After measurement of the resting characteristics of the superficial femoral artery, subjects performed an incremental maximal cycling test. The exercise bout was performed on a leg cycling ergometer (Lode, Angio300, Groningen, The Netherlands), using a multistage protocol. Young men increased their workload by 20 W/min, starting at 20 W, until exhaustion, whereas older men used steps of 10 W/min. Oxygen consumption was measured continuously to determine physical fitness of both groups using a gas analyzer (Jaeger Benelux, Breda, The Netherlands). Peak oxygen consumption (
O2 peak) was analyzed as the mean of the last minute of the maximal exercise test. In addition, blood lactate levels (Roche Diagnostics, Mannheim, Germany) were measured, and heart rate was recorded continuously. Within 3 min after cessation of the exercise test, subjects were placed in the supine position, and an occlusion cuff was inflated to 220 mmHg for 5 min to assess the FMD during the period of local blunted sympathetic responsiveness (Fig. 1). To account for differences in oxygen consumption compared with the previous days, the time of occlusion was adapted to equalize the shear stress stimulus (16). After a resting period of 15 min, NTG was administered to assess the endothelium-independent dilation of the superficial femoral artery. This time window is associated with local postexercise sympatholysis (14).

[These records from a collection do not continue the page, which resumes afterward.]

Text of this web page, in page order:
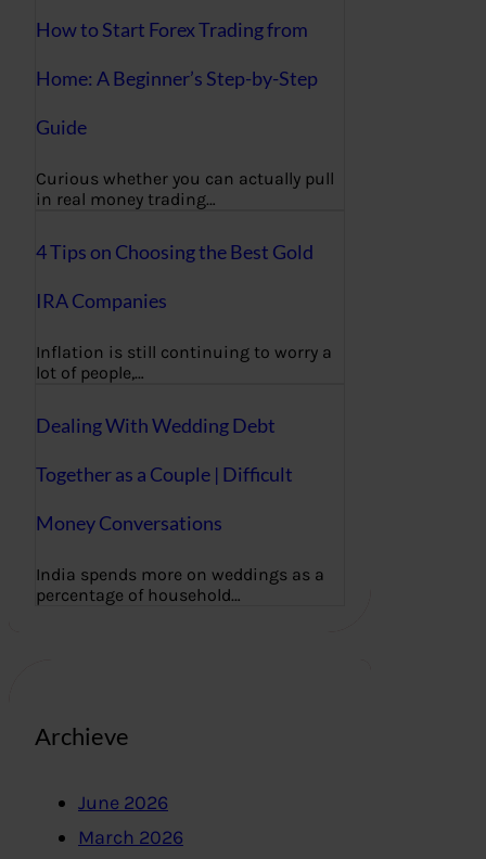
How to Start Forex Trading from
Home: A Beginner’s Step-by-Step
Guide
Curious whether you can actually pull
in real money trading…
4 Tips on Choosing the Best Gold
IRA Companies
Inflation is still continuing to worry a
lot of people,…
Dealing With Wedding Debt
Together as a Couple | Difficult
Money Conversations
India spends more on weddings as a
percentage of household…
Archieve
June 2026
March 2026
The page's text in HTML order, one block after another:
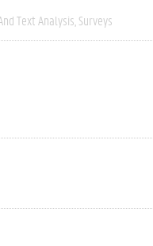
Text Analysis Surveys
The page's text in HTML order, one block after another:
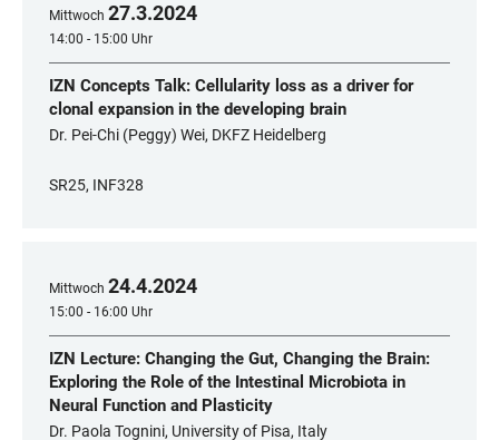
Mittwoch 27.3.2024
14:00 - 15:00 Uhr
IZN Concepts Talk: Cellularity loss as a driver for
clonal expansion in the developing brain
Dr. Pei-Chi (Peggy) Wei, DKFZ Heidelberg
SR25, INF328
Mittwoch 24.4.2024
15:00 - 16:00 Uhr
IZN Lecture: Changing the Gut, Changing the Brain:
Exploring the Role of the Intestinal Microbiota in
Neural Function and Plasticity
Dr. Paola Tognini, University of Pisa, Italy

Day 3: CPT. Experiments performed on day 1 were repeated with addition of the CPT. This is a widely accepted and well-validated model to stimulate the sympathetic nervous system. After 9 min of arterial occlusion, the CPT was started by immersion of the left hand into ice water (4°C) (10, 39) and was continued for 5 min (Fig. 1). Using this protocol, we ensured that maximal sympathetic stimulation, normally present during the initial minutes of the CPT (40), was present during measurement of the FMD. Leg vascular resistance was assessed before and during the CPT. The mean of the three highest values of leg vascular resistance during the CPT was used to calculate the percent change in vascular resistance compared with baseline (20). After a 30-min break, the CPT was also performed in combination with the endothelium-independent dilation. The CPT started 1 min after sublingual administration of NTG. Using this protocol, we ensured that maximal sympathetic stimulation (i.e., initial minutes of the CPT) (40) coincided with the maximal response of NTG (i.e., 36 min after administration) (data not shown).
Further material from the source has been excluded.